■ **Task directions**
Below are entries; copy exactly the lines from the one with "and feeding benches)" through the one with "points for coordinated stream and riparian", both included, and leave out the rest.

■ **Materials provided**

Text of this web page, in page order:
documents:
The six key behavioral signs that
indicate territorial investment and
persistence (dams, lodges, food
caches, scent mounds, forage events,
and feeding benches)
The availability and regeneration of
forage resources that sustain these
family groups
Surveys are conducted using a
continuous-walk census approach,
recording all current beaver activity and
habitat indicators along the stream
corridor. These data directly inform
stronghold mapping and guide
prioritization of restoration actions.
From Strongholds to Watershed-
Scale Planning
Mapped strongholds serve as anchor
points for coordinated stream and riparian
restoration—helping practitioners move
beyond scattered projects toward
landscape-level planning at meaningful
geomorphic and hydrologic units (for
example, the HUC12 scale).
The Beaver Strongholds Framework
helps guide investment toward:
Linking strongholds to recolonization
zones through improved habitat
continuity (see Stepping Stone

--

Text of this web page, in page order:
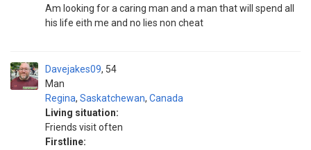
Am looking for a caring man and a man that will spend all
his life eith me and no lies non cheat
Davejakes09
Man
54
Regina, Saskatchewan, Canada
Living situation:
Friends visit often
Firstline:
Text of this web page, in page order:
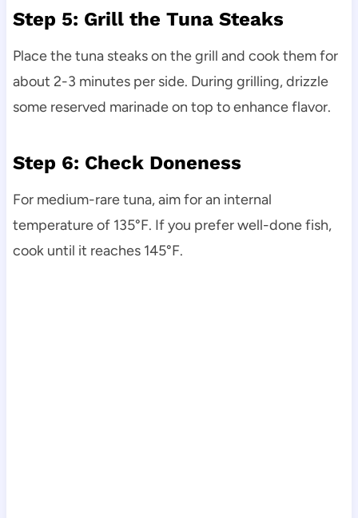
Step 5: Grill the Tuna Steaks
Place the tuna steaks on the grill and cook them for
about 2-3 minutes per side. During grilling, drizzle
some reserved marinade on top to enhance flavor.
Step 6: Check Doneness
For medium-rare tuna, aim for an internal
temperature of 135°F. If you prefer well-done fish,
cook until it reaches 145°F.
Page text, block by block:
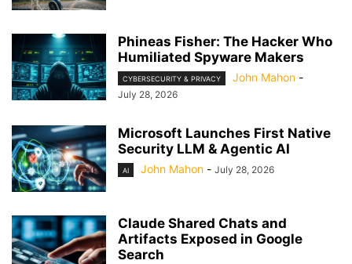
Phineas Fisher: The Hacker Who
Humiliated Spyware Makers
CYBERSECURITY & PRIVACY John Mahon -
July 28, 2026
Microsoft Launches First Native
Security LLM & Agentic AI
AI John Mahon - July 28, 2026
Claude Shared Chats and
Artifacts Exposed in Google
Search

* * *

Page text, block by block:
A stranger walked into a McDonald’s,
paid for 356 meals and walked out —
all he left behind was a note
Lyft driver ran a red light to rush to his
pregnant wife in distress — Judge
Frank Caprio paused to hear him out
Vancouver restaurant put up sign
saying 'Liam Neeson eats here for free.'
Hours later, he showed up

■ **Answer section**
and feeding benches)
The availability and regeneration of
forage resources that sustain these
family groups
Surveys are conducted using a
continuous-walk census approach,
recording all current beaver activity and
habitat indicators along the stream
corridor. These data directly inform
stronghold mapping and guide
prioritization of restoration actions.
From Strongholds to Watershed-
Scale Planning
Mapped strongholds serve as anchor
points for coordinated stream and riparian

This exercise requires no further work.